Um dia vão por chips nas pessoas

Ivan de Carvalho

Não está na Constituição. O que está na Constituição, como cláusula pétrea, é o direito fundamental do indivíduo à privacidade.

Não está em lei ordinária. Nenhuma foi aprovada pelo Congresso para instituir e regular o assunto. Nenhuma faz referência a ele.

Não está em medida provisória em tramitação no Congresso. Nunca o presidente da República assinou uma MP sobre o assunto e a enviou ao Congresso para apreciação.

Não está em um decreto presidencial. Nenhum presidente da República assinou qualquer decreto criando e regulando esse instrumento de espionagem.

Está numa simples Resolução do Conselho Nacional de Trânsito, que a fez publicar em 22 de novembro de 2006, com prazo de cinco anos para sua implantação completa, pela indústria e pelos Estados, na frota nacional de veículos automotores, incluindo desde carretas a ônibus, automóveis, utilitários e motocicletas.

Parece que, por não serem automotores, mas semoventes, escaparam os cavalos, burros, jumentos e similares que não constam da frota nacional, a exemplo de camelos e elefantes. Também o homem escapou, estou certo de que apenas provisoriamente. Ele é um semovente, mas não é considerado automotor, nem veículo, ainda que frequentemente se comporte como tal, ao carregar outra pessoa, ou se é, por exemplo, um estivador com um saco nas costas.

Creio que a Resolução do Contran deixa lacunas. Carroças, charretes, carruagens são veículos de tração animal, não automotores, e riquixá é de tração humana. Devem receber o chip de fábrica, como os veículos automotores, ou estão dispensados do chip bisbilhoteiro?

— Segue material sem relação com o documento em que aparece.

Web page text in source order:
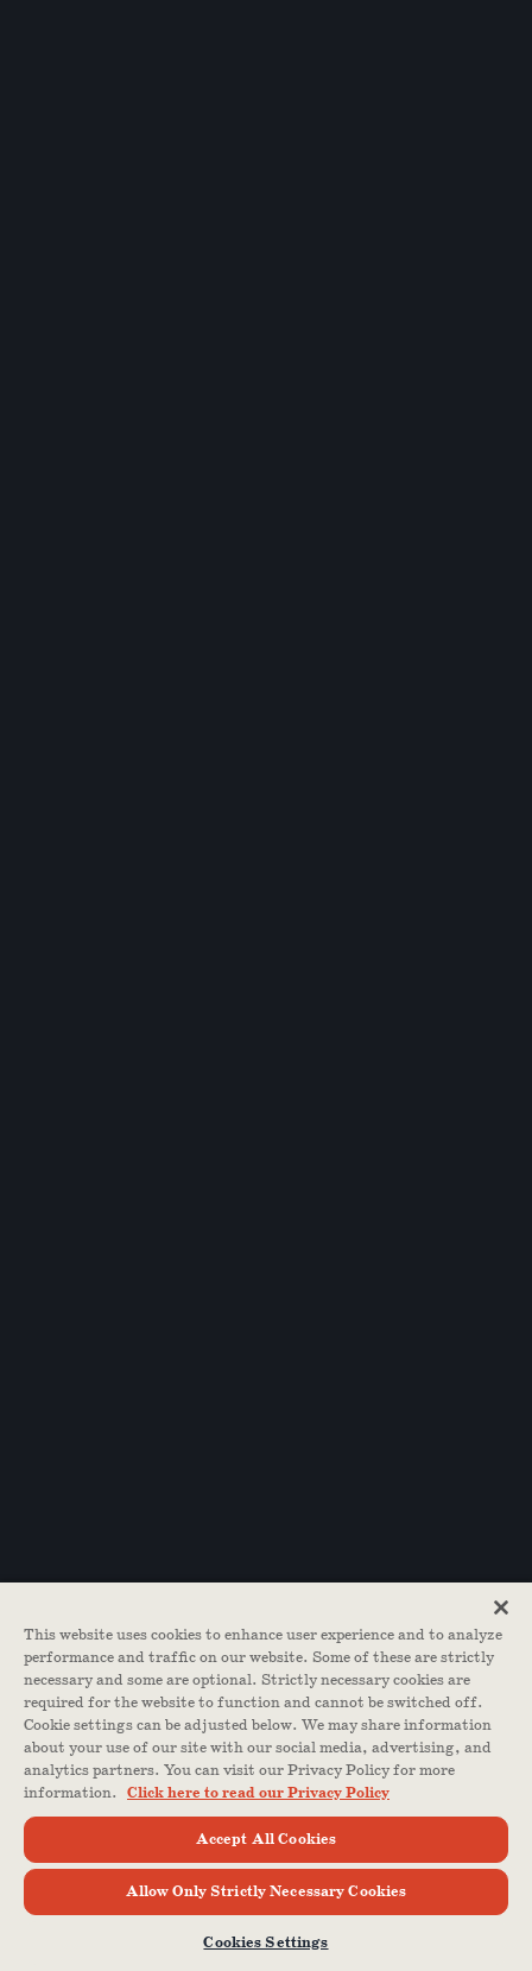
This website uses cookies to enhance user experience and to analyze
performance and traffic on our website. Some of these are strictly
necessary and some are optional. Strictly necessary cookies are
required for the website to function and cannot be switched off.
Cookie settings can be adjusted below. We may share information
about your use of our site with our social media, advertising, and
analytics partners. You can visit our Privacy Policy for more
information. Click here to read our Privacy Policy
Accept All Cookies
Allow Only Strictly Necessary Cookies
Cookies Settings
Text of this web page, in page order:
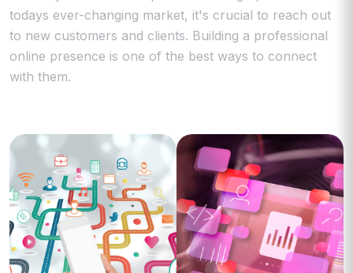
todays ever-changing market, it's crucial to reach out
to new customers and clients. Building a professional
online presence is one of the best ways to connect
with them.
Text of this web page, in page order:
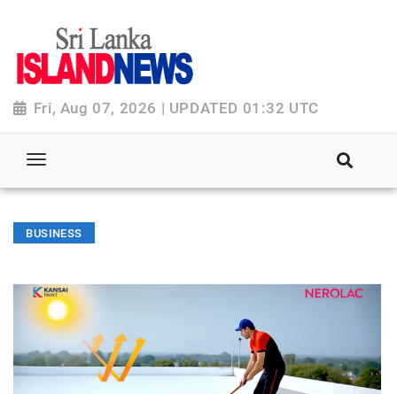
Fri, Aug 07, 2026 | UPDATED 01:32 UTC
BUSINESS
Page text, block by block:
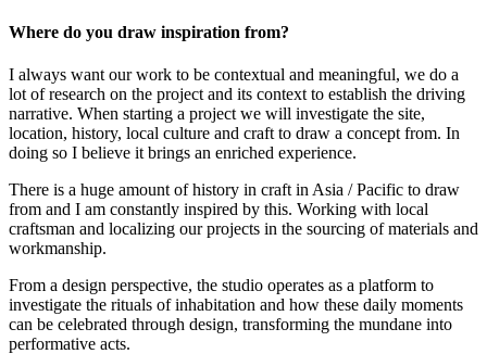
Where do you draw inspiration from?
I always want our work to be contextual and meaningful, we do a
lot of research on the project and its context to establish the driving
narrative. When starting a project we will investigate the site,
location, history, local culture and craft to draw a concept from. In
doing so I believe it brings an enriched experience.
There is a huge amount of history in craft in Asia / Pacific to draw
from and I am constantly inspired by this. Working with local
craftsman and localizing our projects in the sourcing of materials and
workmanship.
From a design perspective, the studio operates as a platform to
investigate the rituals of inhabitation and how these daily moments
can be celebrated through design, transforming the mundane into
performative acts.
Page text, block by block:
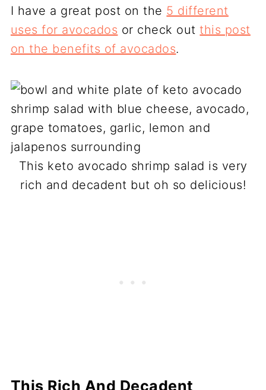
I have a great post on the 5 different
uses for avocados or check outthis post
on the benefits of avocados.
This keto avocado shrimp salad is very
rich and decadent but oh so delicious!
This Rich And Decadent
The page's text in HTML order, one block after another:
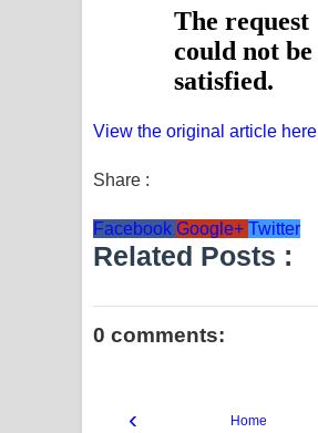
View the original article here
Share :
Facebook Google+ Twitter
Related Posts :
0 comments:
‹ Home
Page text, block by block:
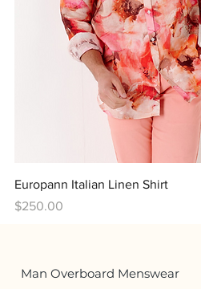
Quick View
Europann Italian Linen Shirt
Price
$250.00
Man Overboard Menswear
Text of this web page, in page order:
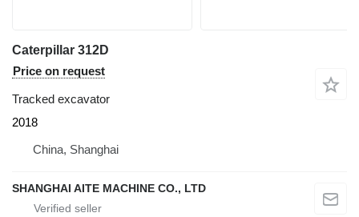
Caterpillar 312D
Price on request
Tracked excavator
2018
China, Shanghai
SHANGHAI AITE MACHINE CO., LTD
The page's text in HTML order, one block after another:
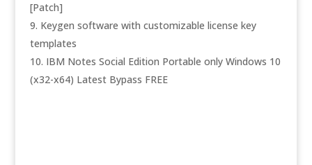
[Patch]
Keygen software with customizable license key
templates
IBM Notes Social Edition Portable only Windows 10
(x32-x64) Latest Bypass FREE
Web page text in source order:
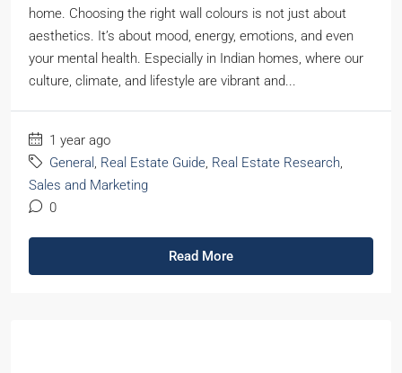
home. Choosing the right wall colours is not just about
aesthetics. It’s about mood, energy, emotions, and even
your mental health. Especially in Indian homes, where our
culture, climate, and lifestyle are vibrant and...
1 year ago
General , Real Estate Guide, Real Estate Research,
Sales and Marketing
0
Read More
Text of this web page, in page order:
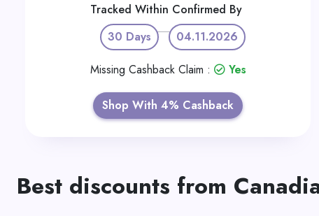
Tracked Within
30 Days
Confirmed By
04.11.2026
Missing Cashback Claim : Yes
Shop With 4% Cashback
Best discounts from
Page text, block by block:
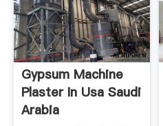
Gypsum Machine
Plaster In Usa Saudi
Arabia
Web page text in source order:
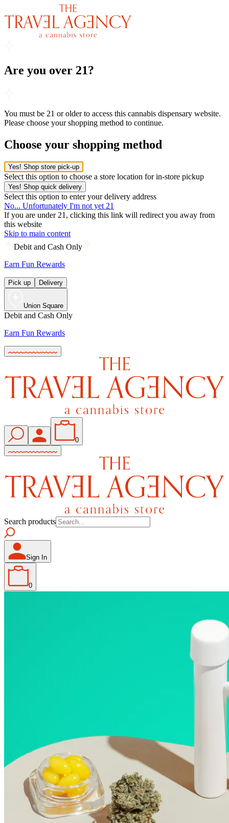
Are you over 21?
You must be 21 or older to access this cannabis dispensary website.
Please choose your shopping method to continue.
Choose your shopping method
Yes! Shop store pick-up
Select this option to choose a store location for in-store pickup
Yes! Shop quick delivery
Select this option to enter your delivery address
No... Unfortunately I'm not yet 21
If you are under 21, clicking this link will redirect you away from
this website
Skip to main content
Debit and Cash Only
Earn Fun Rewards
Pick up Delivery
Union Square
Debit and Cash Only
Earn Fun Rewards
0
Search products
Sign In
0
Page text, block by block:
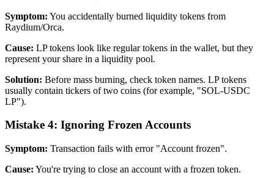
Symptom: You accidentally burned liquidity tokens from
Raydium/Orca.
Cause: LP tokens look like regular tokens in the wallet, but they
represent your share in a liquidity pool.
Solution: Before mass burning, check token names. LP tokens
usually contain tickers of two coins (for example, "SOL-USDC
LP").
Mistake 4: Ignoring Frozen Accounts
Symptom: Transaction fails with error "Account frozen".
Cause: You're trying to close an account with a frozen token.
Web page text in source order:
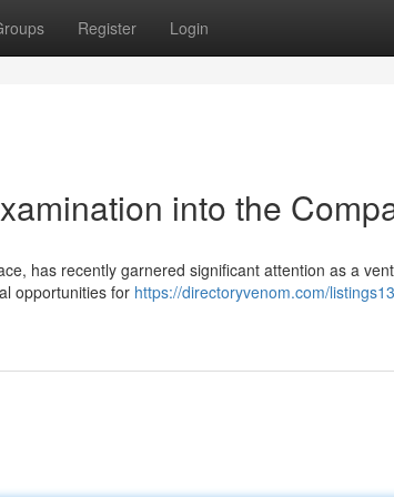
Register Login
into the
has recently garnered significant attention as a
opportunities for https://directoryvenom.com/
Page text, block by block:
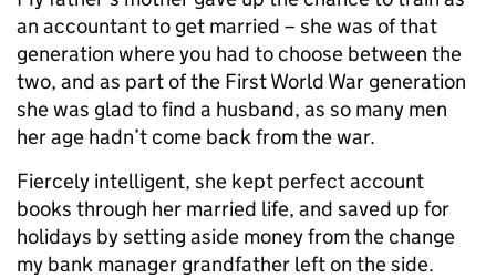
an accountant to get married – she was of that
generation where you had to choose between the
two, and as part of the First World War generation
she was glad to find a husband, as so many men
her age hadn’t come back from the war.
Fiercely intelligent, she kept perfect account
books through her married life, and saved up for
holidays by setting aside money from the change
my bank manager grandfather left on the side.
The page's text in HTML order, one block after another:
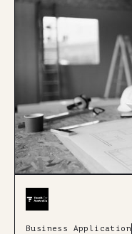
Business Application
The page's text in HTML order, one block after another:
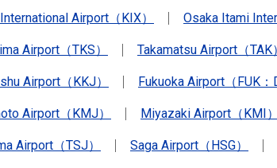
Airport（KIX） Osaka Itami
Airport（TKS） Takamatsu Airport（TAK）
Airport（KKJ） Fukuoka Airport（FUK：
Airport（KMJ） Miyazaki Airport（KMI）
Airport（TSJ） Saga Airport（HSG）
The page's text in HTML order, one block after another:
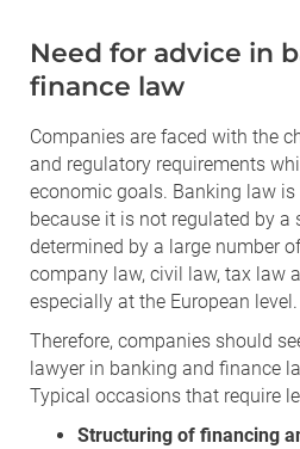
Need for advice in
finance law
Companies are faced with the
and regulatory requirements
economic goals. Banking law
because it is not regulated by a
determined by a large number
company law, civil law, tax law
especially at the European level.
Therefore, companies should
lawyer in banking and finance
Typical occasions that require
Structuring of financing
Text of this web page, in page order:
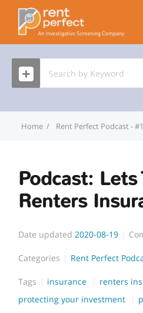
Home Rent Perfect Podcast -
Podcast: Lets
Renters
Date updated 2020-08-19
Categories Rent Perfect
Tags insurance renters
protecting your investment
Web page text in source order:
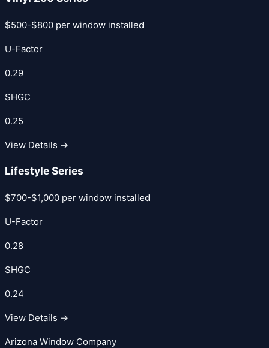
$500-$800 per window installed
U-Factor
0.29
SHGC
0.25
View Details →
Lifestyle Series
$700-$1,000 per window installed
U-Factor
0.28
SHGC
0.24
View Details →
Arizona Window Company
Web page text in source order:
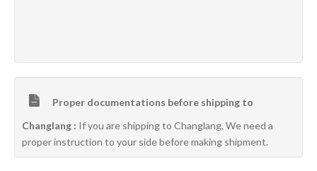
Proper documentations before shipping to
Changlang : If you are shipping to Changlang, We need a
proper instruction to your side before making shipment.

Bem, segundo a resolução do Contran, todo o sistema deveria estar funcionando – implantado e operado pelos Estados – em 2011. Mas somente na última quinta-feira o Departamento Nacional de Trânsito (Denatran) definiu a tecnologia a ser usada. Então, adiou o funcionamento integral do sistema para 2014.

Ganhamos algum tempo para lutar contra essa invasão de privacidade, esse monitoramento das pessoas pelo Estado, mas pouca gente parece interessada em travar essa batalha. A quase totalidade das pessoas não consegue entender seu alcance, não vê o que está em jogo, além de estar profundamente desinformada sobre o avanço do Big Brother – não a besteirada da Rede Globo, mas o verdadeiro, o representado pelo monitoramento e controle estatal do indivíduo, com uma imensa sofisticação tecnológica em relação ao que foi descrito no romance 1984, de George Orwell.

O chip será instalado no pára-brisa dos carros, cujos dados terá. Antenas vão captar e transmitir as informações para uma central que identificará a localização e a situação do veículo. Os objetivos declarados são tributário, de ordenação do trânsito e de recuperação em caso de furto, roubo ou sequestro. O chip permitirá o rastreamento do veículo. Se entrar em um motel ou parar no estacionamento de uma igreja, o Estado saberá. Se uma dessas coisas for eventualmente proibida, o chip garantirá o êxito da perseguição policial. Um dia vão por chips nas pessoas. E a maioria vai gostar.